## INFORMATION
####################
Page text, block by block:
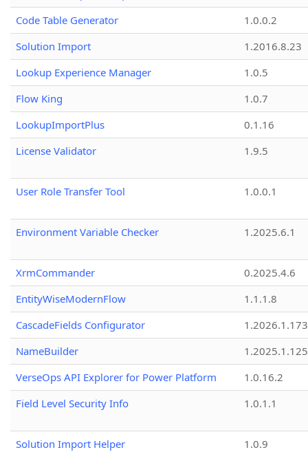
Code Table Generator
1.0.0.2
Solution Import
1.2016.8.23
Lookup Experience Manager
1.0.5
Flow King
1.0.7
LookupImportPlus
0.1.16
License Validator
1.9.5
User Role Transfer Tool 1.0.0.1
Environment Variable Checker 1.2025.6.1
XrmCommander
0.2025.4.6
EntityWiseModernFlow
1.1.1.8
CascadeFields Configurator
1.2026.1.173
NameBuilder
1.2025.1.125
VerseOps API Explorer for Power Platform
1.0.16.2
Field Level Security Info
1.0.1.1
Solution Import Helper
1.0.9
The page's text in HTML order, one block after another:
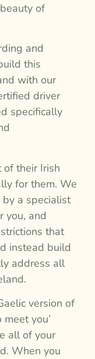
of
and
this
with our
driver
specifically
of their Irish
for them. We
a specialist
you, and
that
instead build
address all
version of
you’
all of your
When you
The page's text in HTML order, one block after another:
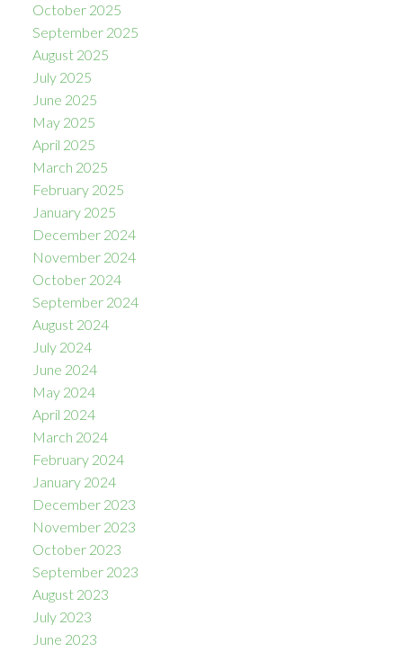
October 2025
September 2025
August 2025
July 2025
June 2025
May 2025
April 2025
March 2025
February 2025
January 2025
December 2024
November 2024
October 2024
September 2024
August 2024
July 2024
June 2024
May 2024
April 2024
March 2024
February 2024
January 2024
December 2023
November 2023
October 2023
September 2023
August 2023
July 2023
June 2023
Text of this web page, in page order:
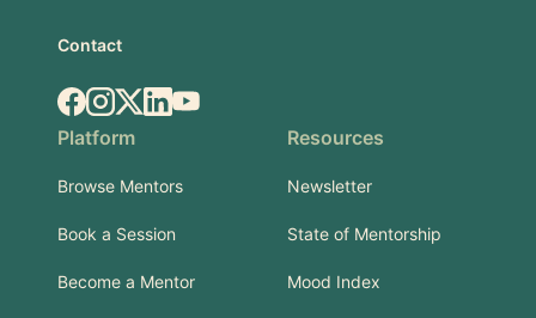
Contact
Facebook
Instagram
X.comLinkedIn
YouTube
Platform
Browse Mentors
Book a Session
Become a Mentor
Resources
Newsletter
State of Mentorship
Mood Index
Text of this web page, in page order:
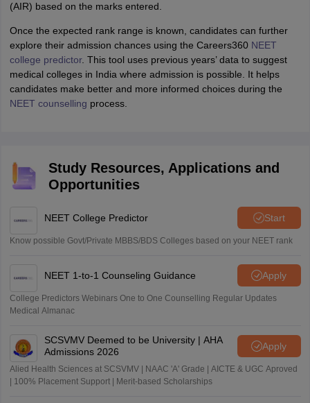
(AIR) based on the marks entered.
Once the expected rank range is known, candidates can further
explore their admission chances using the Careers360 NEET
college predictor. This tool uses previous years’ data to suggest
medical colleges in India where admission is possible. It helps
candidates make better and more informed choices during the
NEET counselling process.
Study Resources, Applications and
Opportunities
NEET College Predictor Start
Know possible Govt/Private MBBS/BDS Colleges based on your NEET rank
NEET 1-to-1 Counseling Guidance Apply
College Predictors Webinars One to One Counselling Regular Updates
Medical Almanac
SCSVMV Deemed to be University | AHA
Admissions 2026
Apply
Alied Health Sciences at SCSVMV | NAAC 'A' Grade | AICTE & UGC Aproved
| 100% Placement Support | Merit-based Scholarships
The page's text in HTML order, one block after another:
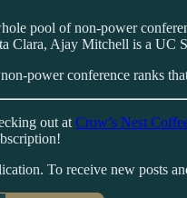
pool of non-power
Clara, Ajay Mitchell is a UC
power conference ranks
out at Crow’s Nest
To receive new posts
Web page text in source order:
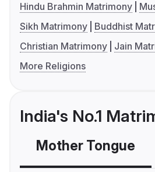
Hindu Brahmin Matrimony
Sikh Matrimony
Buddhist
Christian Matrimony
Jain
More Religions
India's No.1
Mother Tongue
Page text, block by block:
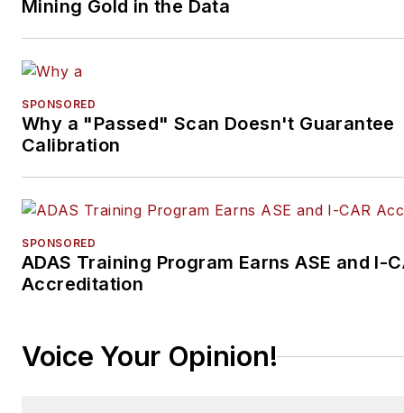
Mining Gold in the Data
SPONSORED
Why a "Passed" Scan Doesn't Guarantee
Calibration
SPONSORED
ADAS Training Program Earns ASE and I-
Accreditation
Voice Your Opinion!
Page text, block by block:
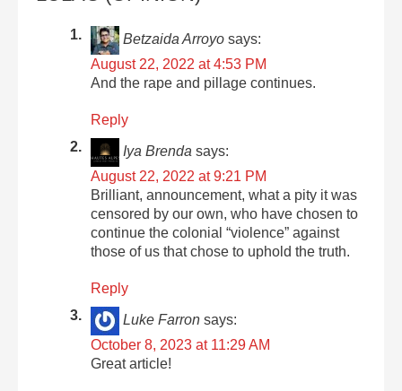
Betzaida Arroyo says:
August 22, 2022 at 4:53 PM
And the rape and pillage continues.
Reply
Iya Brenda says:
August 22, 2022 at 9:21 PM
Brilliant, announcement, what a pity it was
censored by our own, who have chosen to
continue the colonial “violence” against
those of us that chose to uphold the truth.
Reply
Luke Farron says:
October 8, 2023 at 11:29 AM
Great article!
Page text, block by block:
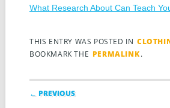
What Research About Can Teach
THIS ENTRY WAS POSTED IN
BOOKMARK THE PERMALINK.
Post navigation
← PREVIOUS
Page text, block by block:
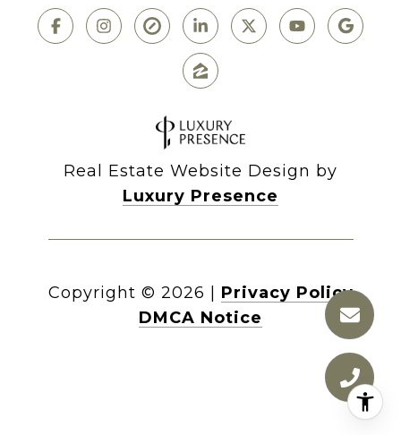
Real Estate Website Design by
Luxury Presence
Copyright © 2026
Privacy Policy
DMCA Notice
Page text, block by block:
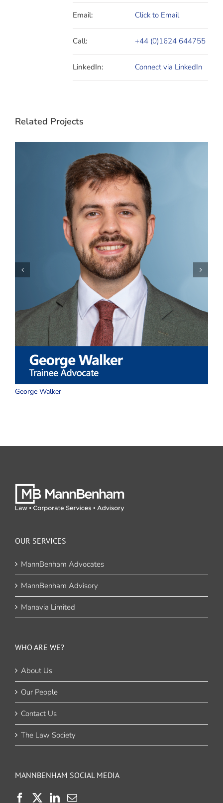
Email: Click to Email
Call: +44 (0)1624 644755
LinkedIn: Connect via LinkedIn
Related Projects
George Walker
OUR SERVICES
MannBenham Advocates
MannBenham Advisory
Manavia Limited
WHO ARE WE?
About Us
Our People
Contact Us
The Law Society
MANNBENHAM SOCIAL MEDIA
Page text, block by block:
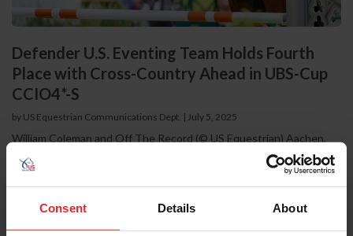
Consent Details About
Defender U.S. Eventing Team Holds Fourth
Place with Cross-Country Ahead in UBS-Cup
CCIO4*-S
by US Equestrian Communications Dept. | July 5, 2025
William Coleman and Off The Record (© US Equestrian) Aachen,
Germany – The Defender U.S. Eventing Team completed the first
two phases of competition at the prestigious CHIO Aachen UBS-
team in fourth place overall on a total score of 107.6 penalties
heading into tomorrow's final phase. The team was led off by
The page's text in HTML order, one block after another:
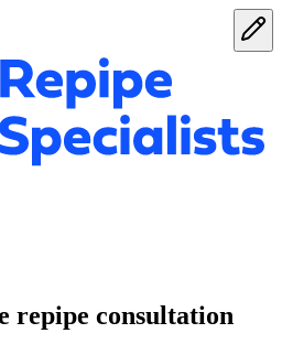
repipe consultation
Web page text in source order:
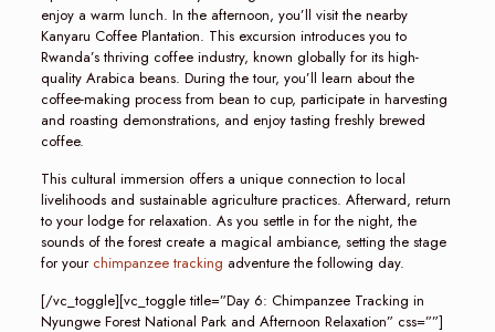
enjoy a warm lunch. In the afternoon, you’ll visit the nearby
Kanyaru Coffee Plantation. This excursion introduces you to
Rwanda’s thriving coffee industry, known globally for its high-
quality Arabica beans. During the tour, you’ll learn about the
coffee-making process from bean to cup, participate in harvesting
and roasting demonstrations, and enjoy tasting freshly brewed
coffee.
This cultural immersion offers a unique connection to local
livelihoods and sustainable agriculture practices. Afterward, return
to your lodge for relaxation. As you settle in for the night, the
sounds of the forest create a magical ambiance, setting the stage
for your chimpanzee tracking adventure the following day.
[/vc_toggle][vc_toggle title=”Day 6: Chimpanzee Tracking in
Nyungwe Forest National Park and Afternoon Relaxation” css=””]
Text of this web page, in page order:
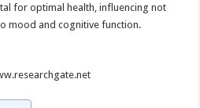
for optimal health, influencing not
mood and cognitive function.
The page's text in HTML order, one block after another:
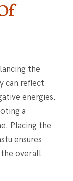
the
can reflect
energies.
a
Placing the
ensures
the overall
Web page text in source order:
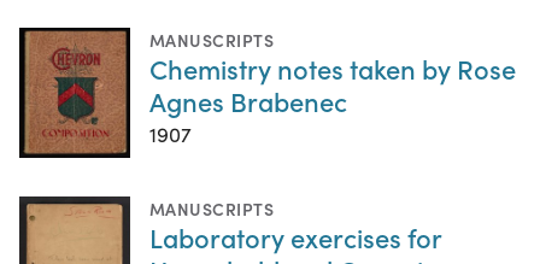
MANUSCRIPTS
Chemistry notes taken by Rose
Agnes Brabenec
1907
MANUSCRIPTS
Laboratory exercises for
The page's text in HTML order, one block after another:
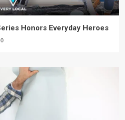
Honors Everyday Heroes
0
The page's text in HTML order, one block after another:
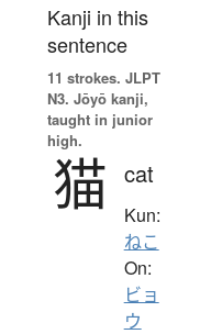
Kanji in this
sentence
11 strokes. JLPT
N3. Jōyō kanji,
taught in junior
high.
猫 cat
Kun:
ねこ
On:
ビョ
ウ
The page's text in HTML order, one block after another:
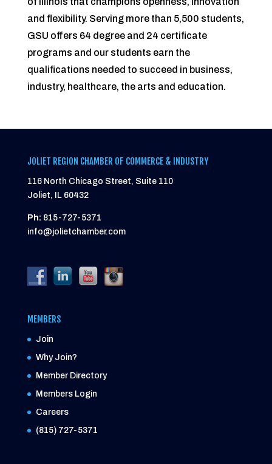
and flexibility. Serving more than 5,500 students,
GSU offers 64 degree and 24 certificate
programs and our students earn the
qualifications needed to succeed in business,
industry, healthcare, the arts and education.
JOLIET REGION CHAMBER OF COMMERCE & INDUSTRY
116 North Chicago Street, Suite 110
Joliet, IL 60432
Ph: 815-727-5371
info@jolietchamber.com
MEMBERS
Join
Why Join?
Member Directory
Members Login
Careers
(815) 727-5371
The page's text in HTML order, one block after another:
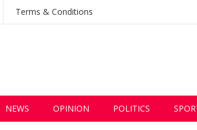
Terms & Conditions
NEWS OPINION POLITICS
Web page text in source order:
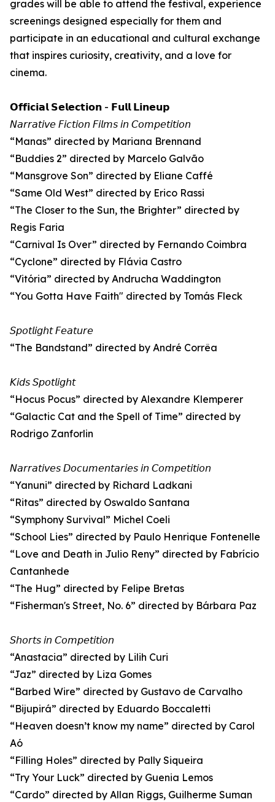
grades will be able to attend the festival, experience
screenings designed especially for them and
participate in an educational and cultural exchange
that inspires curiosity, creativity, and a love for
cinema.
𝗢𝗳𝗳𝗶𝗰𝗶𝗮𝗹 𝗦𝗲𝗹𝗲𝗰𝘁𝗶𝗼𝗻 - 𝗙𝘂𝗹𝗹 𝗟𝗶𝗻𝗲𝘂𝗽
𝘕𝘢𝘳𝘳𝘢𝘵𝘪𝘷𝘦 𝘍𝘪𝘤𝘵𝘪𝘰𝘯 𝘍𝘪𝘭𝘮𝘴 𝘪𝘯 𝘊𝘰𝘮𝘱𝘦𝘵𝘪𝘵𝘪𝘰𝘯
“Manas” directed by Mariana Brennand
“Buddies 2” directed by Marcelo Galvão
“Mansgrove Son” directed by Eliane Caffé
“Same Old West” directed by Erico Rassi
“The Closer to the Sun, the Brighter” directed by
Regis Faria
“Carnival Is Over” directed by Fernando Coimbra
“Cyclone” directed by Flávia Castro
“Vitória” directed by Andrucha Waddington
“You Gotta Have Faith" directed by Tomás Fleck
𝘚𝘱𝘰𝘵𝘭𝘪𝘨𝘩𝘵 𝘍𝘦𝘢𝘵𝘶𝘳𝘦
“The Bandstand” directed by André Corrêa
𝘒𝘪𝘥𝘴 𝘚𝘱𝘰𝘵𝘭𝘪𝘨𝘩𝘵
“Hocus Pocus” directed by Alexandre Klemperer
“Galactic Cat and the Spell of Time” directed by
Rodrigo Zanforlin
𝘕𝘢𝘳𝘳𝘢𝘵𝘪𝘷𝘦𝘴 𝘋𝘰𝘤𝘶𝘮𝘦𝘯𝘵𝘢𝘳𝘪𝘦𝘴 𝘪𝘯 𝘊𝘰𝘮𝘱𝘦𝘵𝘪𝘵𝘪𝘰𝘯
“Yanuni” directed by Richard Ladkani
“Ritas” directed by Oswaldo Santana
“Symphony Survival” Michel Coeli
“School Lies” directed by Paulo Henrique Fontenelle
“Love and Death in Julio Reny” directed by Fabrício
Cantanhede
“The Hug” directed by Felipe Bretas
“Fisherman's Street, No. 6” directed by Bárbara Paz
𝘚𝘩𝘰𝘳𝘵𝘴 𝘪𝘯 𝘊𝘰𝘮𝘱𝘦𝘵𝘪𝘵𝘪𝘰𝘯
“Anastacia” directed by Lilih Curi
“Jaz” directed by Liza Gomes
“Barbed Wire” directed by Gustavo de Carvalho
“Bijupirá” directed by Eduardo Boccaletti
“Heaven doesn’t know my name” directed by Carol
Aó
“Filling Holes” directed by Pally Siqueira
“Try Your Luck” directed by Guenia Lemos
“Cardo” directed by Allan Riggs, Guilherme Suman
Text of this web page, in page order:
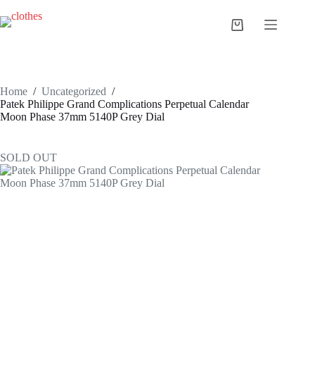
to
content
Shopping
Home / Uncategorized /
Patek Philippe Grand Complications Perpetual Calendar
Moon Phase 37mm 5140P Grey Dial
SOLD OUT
####################
## PROBLEM STATEMENT
All lines above from the one containing "for optimal health, influencing not" up to and including the one containing "by Eliane Caffé" are to be set down exactly, and nothing else. Leave images out.

## ANSWER AREA
for optimal health, influencing not
mood and cognitive function.
The page's text in HTML order, one block after another:
the
can reflect
energies.
a
Placing the
ensures
the overall
Web page text in source order:
MANUSCRIPTS
Chemistry notes taken by Rose
Agnes Brabenec
1907
MANUSCRIPTS
Laboratory exercises for
The page's text in HTML order, one block after another:
Honors Everyday Heroes
0
The page's text in HTML order, one block after another:
Kanji in this
sentence
11 strokes. JLPT
N3. Jōyō kanji,
taught in junior
high.
猫 cat
Kun:
ねこ
On:
ビョ
ウ
The page's text in HTML order, one block after another:
and flexibility. Serving more than 5,500 students,
GSU offers 64 degree and 24 certificate
programs and our students earn the
qualifications needed to succeed in business,
industry, healthcare, the arts and education.
JOLIET REGION CHAMBER OF COMMERCE & INDUSTRY
116 North Chicago Street, Suite 110
Joliet, IL 60432
Ph: 815-727-5371
info@jolietchamber.com
MEMBERS
Join
Why Join?
Member Directory
Members Login
Careers
(815) 727-5371
The page's text in HTML order, one block after another:
Terms & Conditions
NEWS OPINION POLITICS
Web page text in source order:
grades will be able to attend the festival, experience
screenings designed especially for them and
participate in an educational and cultural exchange
that inspires curiosity, creativity, and a love for
cinema.
𝗢𝗳𝗳𝗶𝗰𝗶𝗮𝗹 𝗦𝗲𝗹𝗲𝗰𝘁𝗶𝗼𝗻 - 𝗙𝘂𝗹𝗹 𝗟𝗶𝗻𝗲𝘂𝗽
𝘕𝘢𝘳𝘳𝘢𝘵𝘪𝘷𝘦 𝘍𝘪𝘤𝘵𝘪𝘰𝘯 𝘍𝘪𝘭𝘮𝘴 𝘪𝘯 𝘊𝘰𝘮𝘱𝘦𝘵𝘪𝘵𝘪𝘰𝘯
“Manas” directed by Mariana Brennand
“Buddies 2” directed by Marcelo Galvão
“Mansgrove Son” directed by Eliane Caffé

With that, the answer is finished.